3. Nazca booby: Can be seen on Genovesa, Española and Floreana Islands. It’s the largest booby species on the Galapagos and easily identified by its snow-white plumage, black on the wings and tail feathers, and black feet.

4. Red-footed booby: The third of the Galapagos booby species has the largest population size, but is the least seen. Found on Genovesa, Punta Pitt (San Cristobal Island), one of Floreana’s satellite islets, and North Seymour.

5. Flightless cormorant: Only found on Fernandina and Isabela’s west coast. It’s the world’s biggest cormorant and the only one that’s lost its ability to fly – a remarkable adaptation for marine life.

6. American flamingo: More than 300 individuals have been documented in the archipelago and they can be seen in most itineraries. Their pink coloration is due to the presence of carotenoids (pigments) in the food they eat.

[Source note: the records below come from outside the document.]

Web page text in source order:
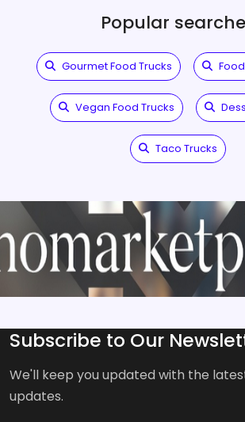
Popular
Gourmet Food Trucks
Vegan Food Trucks
Taco Trucks
Subscribe to Our
We'll keep you updated with the
updates.
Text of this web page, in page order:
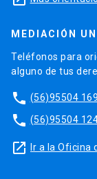
MEDIACIÓN
Teléfonos para
alguno de tus
phone (56)95504
phone (56)95504
launch Ir a la Oficina
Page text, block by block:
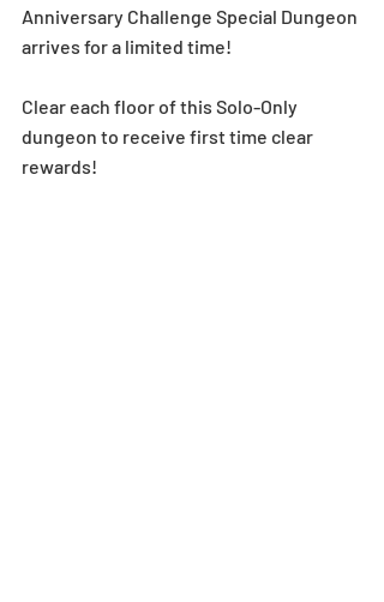
Anniversary Challenge Special Dungeon
arrives for a limited time!
Clear each floor of this Solo-Only
dungeon to receive first time clear
rewards!
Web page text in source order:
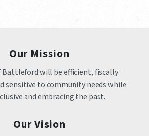
Our Mission
Battleford will be efficient, fiscally
sensitive to community needs while
and embracing the past.
Our Vision
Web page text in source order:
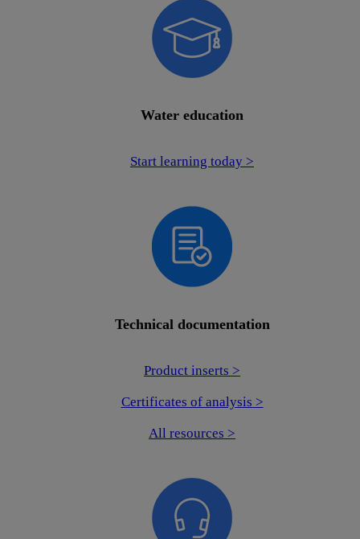
Water education
Start learning today >
Technical documentation
Product inserts >
Certificates of analysis >
All resources >
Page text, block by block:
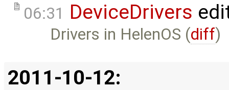
06:31 DeviceDrivers
Drivers in HelenOS (diff)
2011-10-12:

7. Frigatebirds (great and magnificent): These two species can be found side by side on the islands. Top places to see nesting colonies are San Cristobal, Española, and Genovesa Islands, but they can be seen flying around all islands in the archipelago.

8. Galapagos hawk: the islands’ top predator, a Galapagos endemic. They’re present on most islands, but are not commonly seen. Population estimates indicate approximately 150 breeding pairs.

9. Land iguana: Plays a vital role in dispersal of several succulent plants. They’re known to remove spines on cactus fruits by rolling the fruit over sand and stones before consumption. It’s the most widely distributed iguana species on the islands.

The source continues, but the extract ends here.